The implementor of the trait should handle recoverable errors by itself and should not return Error in such case.

Define error type as enum of recoverable and unrecoverable error

It would allow using ? operator in ecs branch ergonomically, but the caller code would not be beautiful.

Coastline shapes have defects

This is known problem and left for some time.

image

Currently we have a tile image with all possible combinations of adjacent 8 water tiles. However, the total number of all combinations are huge (2^8=256), so we ignore some combination and just put ground image. Namely, we have 32 combinations in the image.

image

In order to correctly render the coast lines, we need 256 image patterns, or we can divide the tiles into 4 pieces and define combinations in each of them. We need to draw more primitives, but it would reduce amount of image greatly.

WebGL rendering

When in fullscreen with HD resolution with fully zoomed out in Chrome, it takes over 20ms to render every frame.

image

It is too slow to draw in 60FPS. Currently we use 50ms timer to render a frame, but slower computers would not even make it in time.

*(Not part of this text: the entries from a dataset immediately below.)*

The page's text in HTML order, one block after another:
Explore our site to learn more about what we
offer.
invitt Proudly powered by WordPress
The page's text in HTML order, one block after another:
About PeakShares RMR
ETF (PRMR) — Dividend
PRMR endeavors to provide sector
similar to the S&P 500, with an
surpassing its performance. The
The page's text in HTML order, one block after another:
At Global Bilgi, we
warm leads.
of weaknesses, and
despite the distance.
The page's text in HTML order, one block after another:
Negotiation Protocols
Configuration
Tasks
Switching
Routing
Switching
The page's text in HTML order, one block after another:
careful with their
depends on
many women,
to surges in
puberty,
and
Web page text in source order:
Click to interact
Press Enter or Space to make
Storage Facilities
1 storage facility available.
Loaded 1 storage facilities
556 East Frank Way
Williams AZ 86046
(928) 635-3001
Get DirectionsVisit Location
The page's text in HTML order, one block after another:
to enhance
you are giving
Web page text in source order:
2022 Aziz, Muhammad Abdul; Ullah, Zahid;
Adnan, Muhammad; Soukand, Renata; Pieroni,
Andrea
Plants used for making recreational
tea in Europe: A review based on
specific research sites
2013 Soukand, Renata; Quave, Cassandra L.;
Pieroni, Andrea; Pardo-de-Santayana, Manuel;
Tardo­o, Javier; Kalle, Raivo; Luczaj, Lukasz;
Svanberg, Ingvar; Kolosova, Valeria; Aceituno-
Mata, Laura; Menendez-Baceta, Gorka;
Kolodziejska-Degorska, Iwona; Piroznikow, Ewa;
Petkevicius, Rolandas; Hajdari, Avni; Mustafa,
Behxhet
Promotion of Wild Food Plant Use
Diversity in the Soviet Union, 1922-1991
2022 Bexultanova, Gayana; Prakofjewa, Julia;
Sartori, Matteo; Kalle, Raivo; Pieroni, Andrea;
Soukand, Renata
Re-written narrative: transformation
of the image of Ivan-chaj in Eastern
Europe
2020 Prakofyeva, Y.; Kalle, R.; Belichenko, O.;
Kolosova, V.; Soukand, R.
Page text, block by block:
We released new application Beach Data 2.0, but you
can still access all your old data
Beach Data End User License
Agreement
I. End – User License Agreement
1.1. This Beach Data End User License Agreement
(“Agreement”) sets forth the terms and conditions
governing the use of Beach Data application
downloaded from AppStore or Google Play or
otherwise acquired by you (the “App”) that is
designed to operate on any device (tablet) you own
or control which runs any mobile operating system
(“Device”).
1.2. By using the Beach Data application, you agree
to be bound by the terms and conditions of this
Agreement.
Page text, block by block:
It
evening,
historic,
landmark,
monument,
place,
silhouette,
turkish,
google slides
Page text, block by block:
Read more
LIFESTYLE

It gets worse in Firefox. For some reason Firefox canvas renderer is several times slower and has artifacts between tiles.

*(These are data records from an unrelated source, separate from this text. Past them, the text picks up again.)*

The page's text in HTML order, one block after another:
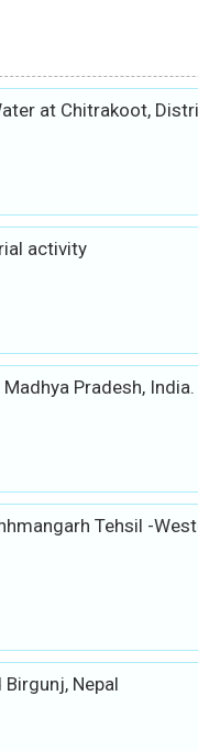
at Chitrakoot,
activity
Pradesh, India.
Tehsil -
Nepal
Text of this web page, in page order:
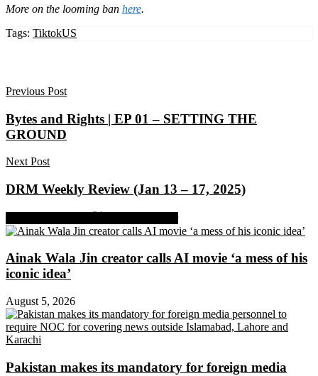
More on the looming ban here.
Tags: TiktokUS
Previous Post
Bytes and Rights | EP 01 – SETTING THE
GROUND
Next Post
DRM Weekly Review (Jan 13 – 17, 2025)
Ainak Wala Jin creator calls AI movie ‘a mess of his
iconic idea’
August 5, 2026
Pakistan makes its mandatory for foreign media
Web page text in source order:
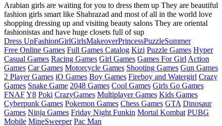
Arabian girls are waiting for you to dress them up They are beautiful
fashion girls smart like Shahrazad and most of all in the world love
shopping dressing up and visiting beauty salons They are oriental
fashionistas and have huge closets full of sup
Dress UpFashionGirlGirlsMakeoverPrincessPuzzleSummer
Free Online Games Full Games Catalog Kizi Puzzle Games Hyper
Casual Games Racing Games Girl Games Games For Girl Action
Games Car Games Motorcycle Games Shooting Games Gun Games
2 Player Games iO Games Boy Games Fireboy and Watergirl Crazy
Games Snake Game 2048 Games Cool Games Girls Go Games
FNAFY8 Poki CrazyGames Multiplayer Games Kids Games
Cyberpunk Games Pokemon Games Chess Games GTA Dinosaur
Games Ninja Games Friday Night Funkin Mortal Kombat PUBG
Mobile MineSweeper Pac Man
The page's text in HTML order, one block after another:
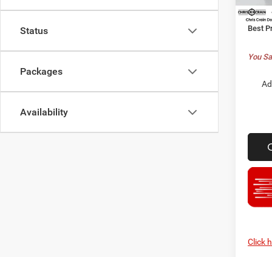
Status
Packages
Availability
In
Doc
Best
You
Click
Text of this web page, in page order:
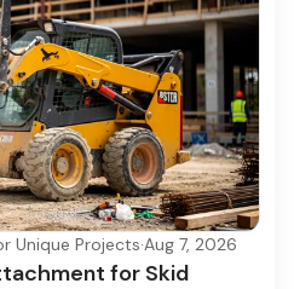
Unique Projects·Aug 7, 2026
for Skid
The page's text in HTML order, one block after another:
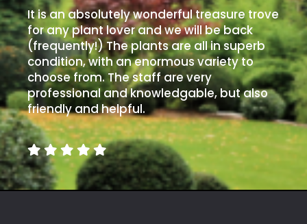
It is an absolutely wonderful treasure trove
for any plant lover and we will be back
(frequently!) The plants are all in superb
condition, with an enormous variety to
choose from. The staff are very
professional and knowledgable, but also
friendly and helpful.
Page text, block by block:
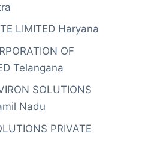
LIMITED Haryana
OF
Telangana
SOLUTIONS
Nadu
PRIVATE
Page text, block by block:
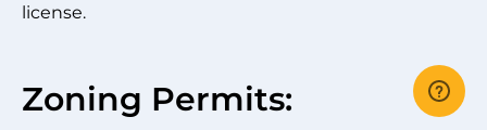
license.
Zoning Permits:

The main reason why it is so slow is that we use HTML canvas to render the backgound tiles. When it comes to render repeating images, canvas API has pretty bad performance, especially when the API is called from inside Wasm.
WebGL should be able to render repeating patterns pretty quickly, and also has capability to make variations efficiently in GPU with GLSL.

Generational ids for DropItems

Implementing in branch item-id.

We have successfully implemented generational ids to improve performance. However, DropItems are still plain vector. So why not converting it to generational ids too?

I benchmarked the performance with about 400 DropItems on transport belts.

image

Current:

image

With generational ids:

image

Very interestingly, the performance after "improvement" by generational id is actually worse than before.

My guess is that there is a significant overhead in creating iterator in SplitSlice::dyn_iter_id even though the returning iterator is statically dispatched. Because every DropItem has to check every other DropItem for collision detection in every frame, this calculation is not trivial.

    pub(crate) fn dyn_iter_id(&self) -> impl Iterator<Item = (GenId, &T)> + '_ {
        self.left
            .iter()
            .enumerate()
            .map(move |(i, val)| (GenId::new((i + self.left_start) as u32, val.gen), val))
            .chain(
                self.right
                    .iter()
                    .enumerate()
                    .map(move |(i, val)| (GenId::new((i + self.right_start) as u32, val.gen), val)),
            )
            .filter_map(|(i, s)| Some((i, s.item.as_ref()?)))
    }

Generational ids are good fit for Structures, because they often refer to other objects, but DropItems will never refer to other items except collision checking, so the benefit of generational id is actually not much. Another advantage of generational ids is that deletion is very fast, but DropItems don't get deleted that often (at least in the benchmark).

Clearly, we need some kind of spatial index to improve performance of collision checking, no matter generational ids are used or not.